Non è facile per me, oggi, riuscire ad esprimere quanta tristezza e sgomento prova il mio cuore, all'indomani di ciò che è accaduto a Roma.
E' inutile ripercorrere tutte le tappe di un gesto, per me, inconsulto, di un uomo che nella sua folle disperazione ha colpito due militari dell'arma. Due uomini che erano li, davanti la sede del governo italiano, per tutelare le istituzioni nazionali, per proteggere noi tutti in un momento così difficile per la nostra bella Italia.
Vivo, in maniera viscerale, tutto ciò che accade intorno a me. Come giornalista, mi scontro, quotidianamente, con notizie che non vorrei mai dare.
Poi, quando si tratta di attacchi contro i carabinieri mi si appanna la vista. A momenti non riesco a riflettere. Stento a non perdere il controllo.
Sono figlia orgogliosa dell'arma dei carabinieri. Ho vissuto in una caserma per quasi 18 anni. So cosa vuol dire il sacrificio, il senso dello Stato.
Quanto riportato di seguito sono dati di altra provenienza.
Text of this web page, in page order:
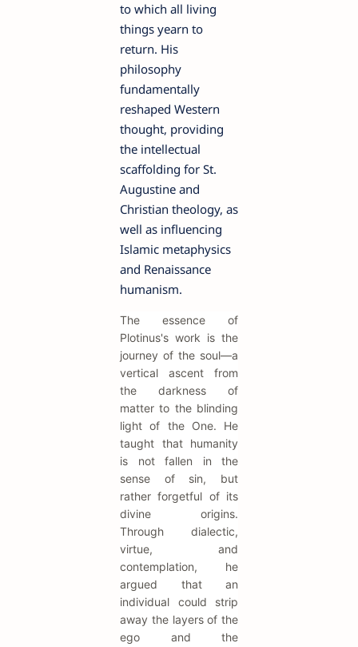
to which all living
things yearn to
return. His
philosophy
fundamentally
reshaped Western
thought, providing
the intellectual
scaffolding for St.
Augustine and
Christian theology, as
well as influencing
Islamic metaphysics
and Renaissance
humanism.
The essence of
Plotinus's work is the
journey of the soul—a
vertical ascent from
the darkness of
matter to the blinding
light of the One. He
taught that humanity
is not fallen in the
sense of sin, but
rather forgetful of its
divine origins.
Through dialectic,
virtue, and
contemplation, he
argued that an
individual could strip
away the layers of the
ego and the
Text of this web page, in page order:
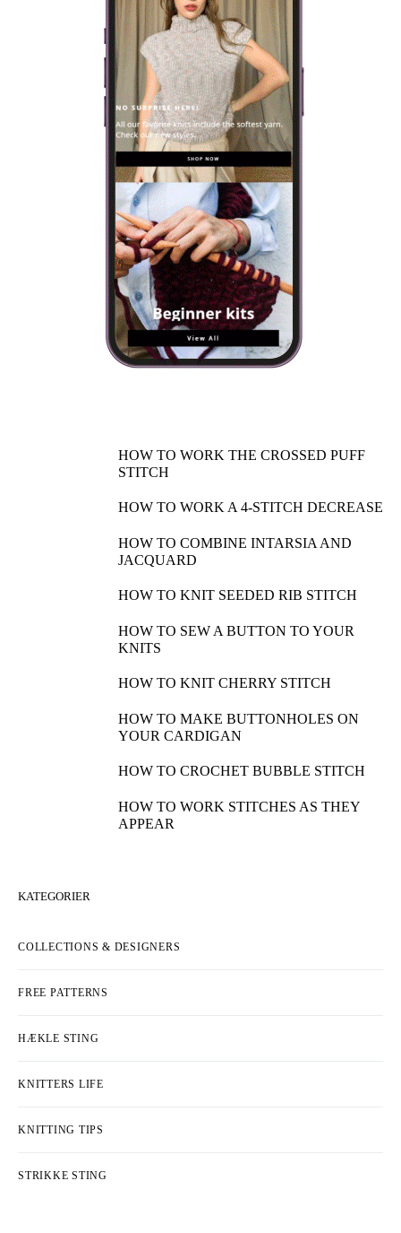
HOW TO WORK THE CROSSED PUFF
STITCH
HOW TO WORK A 4-STITCH DECREASE
HOW TO COMBINE INTARSIA AND
JACQUARD
HOW TO KNIT SEEDED RIB STITCH
HOW TO SEW A BUTTON TO YOUR
KNITS
HOW TO KNIT CHERRY STITCH
HOW TO MAKE BUTTONHOLES ON
YOUR CARDIGAN
HOW TO CROCHET BUBBLE STITCH
HOW TO WORK STITCHES AS THEY
APPEAR
KATEGORIER
COLLECTIONS & DESIGNERS
FREE PATTERNS
HÆKLE STING
KNITTERS LIFE
KNITTING TIPS
STRIKKE STING
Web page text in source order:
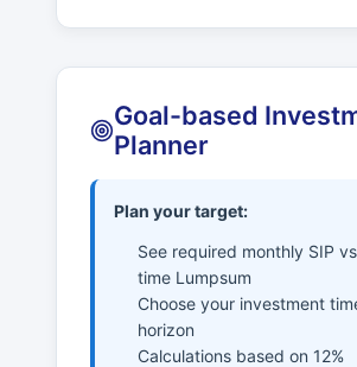
Goal-based
Planner
Plan your target:
See required monthly SIP
time Lumpsum
Choose your investment
horizon
Calculations based on 12%
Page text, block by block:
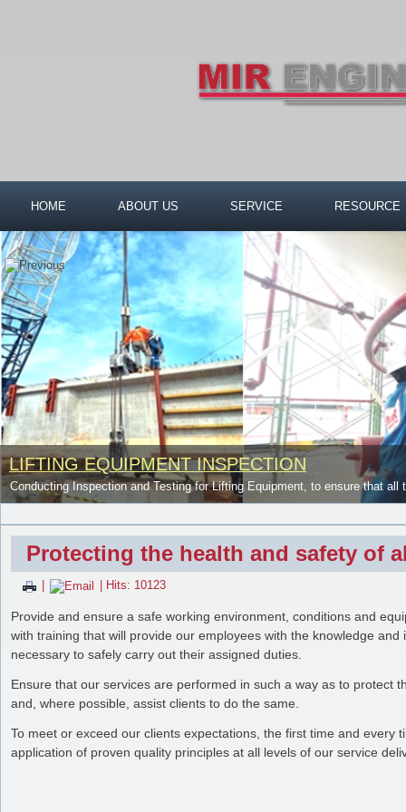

Quel senso di protezione che scaturisce da chi indossa quella divisa, sia essa dei carabinieri, della Polizia di Stato, della Guardia di Finanza, dell'Esercito.
Si tratta di uomini e donne che lavorano e si sacrificano per tutelare tutti noi. Uomini e donne con un cuore grande. Uomini e donne che, nonostante tutto, hanno un'anima sensibile e quel senso di umiltà che li porta a proteggere uno sconosciuto, un figlio, coloro i quali amano.
Non posso non essere vicina, ora, al brigadiere dei carabinieri che lotta per la vita in una stanza d'ospedale. A sua figlia e ai suoi parenti che gli stanno accanto. All'altro carabiniere, ferito da quella follia.
Oggi, ed è proprio il caso di dirlo, siamo tutti ''FIGLI DELL'ARMA'' e, come tali, dobbiamo continuare a rispettare coloro i quali operano per la nostra incolumità.